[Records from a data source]
____
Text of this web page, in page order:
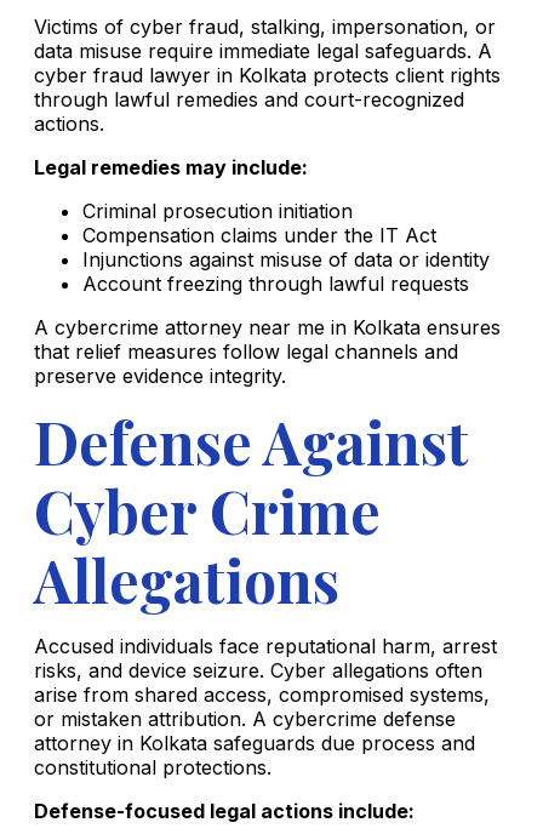
Victims of cyber fraud, stalking, impersonation, or
data misuse require immediate legal safeguards. A
cyber fraud lawyer in Kolkata protects client rights
through lawful remedies and court-recognized
actions.
Legal remedies may include:
Criminal prosecution initiation
Compensation claims under the IT Act
Injunctions against misuse of data or identity
Account freezing through lawful requests
A cybercrime attorney near me in Kolkata ensures
that relief measures follow legal channels and
preserve evidence integrity.
Defense Against
Cyber Crime
Allegations
Accused individuals face reputational harm, arrest
risks, and device seizure. Cyber allegations often
arise from shared access, compromised systems,
or mistaken attribution. A cybercrime defense
attorney in Kolkata safeguards due process and
constitutional protections.
Defense-focused legal actions include:
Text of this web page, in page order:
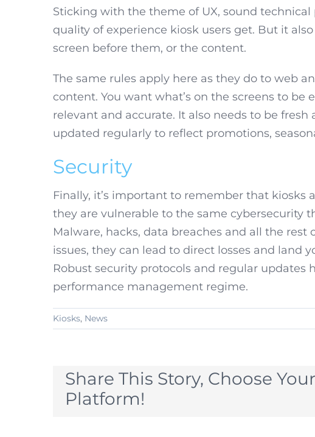
Sticking with the theme of UX, sound
quality of experience kiosk users get. But it
screen before them, or the content.
The same rules apply here as they do to web
content. You want what’s on the screens to be
relevant and accurate. It also needs to be
updated regularly to reflect promotions,
Security
Finally, it’s important to remember that kiosks
they are vulnerable to the same cybersecurity
Malware, hacks, data breaches and all the rest
issues, they can lead to direct losses and land
Robust security protocols and regular updates
performance management regime.
Kiosks, News
Share This Story, Choose Your
Platform!
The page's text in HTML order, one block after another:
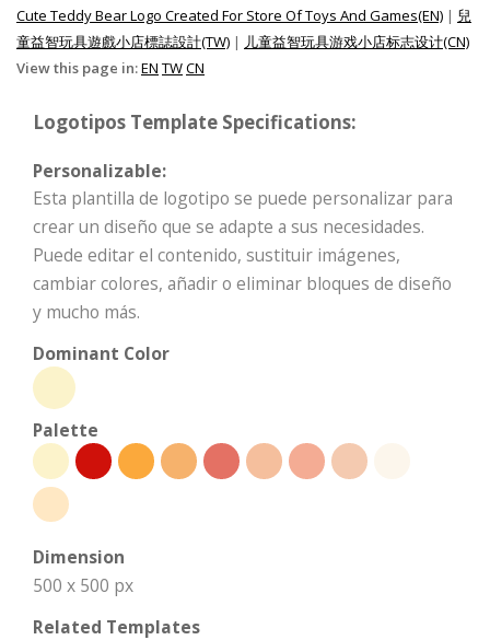
Cute Teddy Bear Logo Created For Store Of Toys And Games(EN) | 兒
童益智玩具遊戲小店標誌設計(TW) | 儿童益智玩具游戏小店标志设计(CN)
View this page in:EN TWCN
Logotipos Template Specifications:
Personalizable:
Esta plantilla de logotipo se puede personalizar para
crear un diseño que se adapte a sus necesidades.
Puede editar el contenido, sustituir imágenes,
cambiar colores, añadir o eliminar bloques de diseño
y mucho más.
Dominant Color
Palette
Dimension
500 x 500 px
Related Templates
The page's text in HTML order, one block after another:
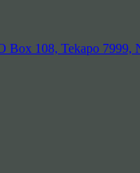
Box 108, Tekapo 7999,
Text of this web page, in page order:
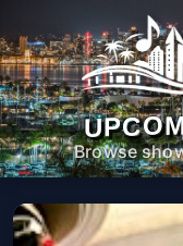
Browse
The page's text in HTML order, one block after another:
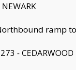
ramp
- CEDARWOOD
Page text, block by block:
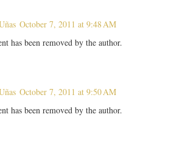
October 7, 2011 at 9:48 AM
has been removed by the author.
October 7, 2011 at 9:50 AM
has been removed by the author.
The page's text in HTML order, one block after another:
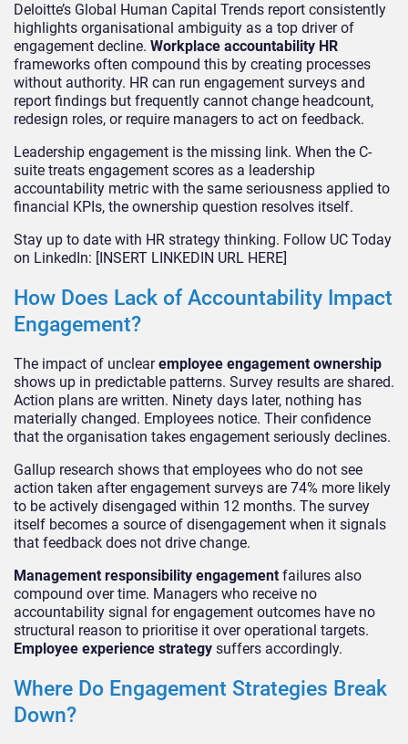
Deloitte’s Global Human Capital Trends report consistently
highlights organisational ambiguity as a top driver of
engagement decline. Workplace accountability HR
frameworks often compound this by creating processes
without authority. HR can run engagement surveys and
report findings but frequently cannot change headcount,
redesign roles, or require managers to act on feedback.
Leadership engagement is the missing link. When the C-
suite treats engagement scores as a leadership
accountability metric with the same seriousness applied to
financial KPIs, the ownership question resolves itself.
Stay up to date with HR strategy thinking. Follow UC Today
on LinkedIn: [INSERT LINKEDIN URL HERE]
How Does Lack of Accountability Impact
Engagement?
The impact of unclearemployee engagement ownership
shows up in predictable patterns. Survey results are shared.
Action plans are written. Ninety days later, nothing has
materially changed. Employees notice. Their confidence
that the organisation takes engagement seriously declines.
Gallup research shows that employees who do not see
action taken after engagement surveys are 74% more likely
to be actively disengaged within 12 months. The survey
itself becomes a source of disengagement when it signals
that feedback does not drive change.
Management responsibility engagement failures also
compound over time. Managers who receive no
accountability signal for engagement outcomes have no
structural reason to prioritise it over operational targets.
Employee experience strategy suffers accordingly.
Where Do Engagement Strategies Break
Down?
____
* _What the exercise asks_
Omit the pictures. Print, word for word, the lines from the beginning of the entries above through the line that holds "Sticking with the theme of UX, sound".

* _Solution below_
Text of this web page, in page order:
Victims of cyber fraud, stalking, impersonation, or
data misuse require immediate legal safeguards. A
cyber fraud lawyer in Kolkata protects client rights
through lawful remedies and court-recognized
actions.
Legal remedies may include:
Criminal prosecution initiation
Compensation claims under the IT Act
Injunctions against misuse of data or identity
Account freezing through lawful requests
A cybercrime attorney near me in Kolkata ensures
that relief measures follow legal channels and
preserve evidence integrity.
Defense Against
Cyber Crime
Allegations
Accused individuals face reputational harm, arrest
risks, and device seizure. Cyber allegations often
arise from shared access, compromised systems,
or mistaken attribution. A cybercrime defense
attorney in Kolkata safeguards due process and
constitutional protections.
Defense-focused legal actions include:
Text of this web page, in page order:
Sticking with the theme of UX, sound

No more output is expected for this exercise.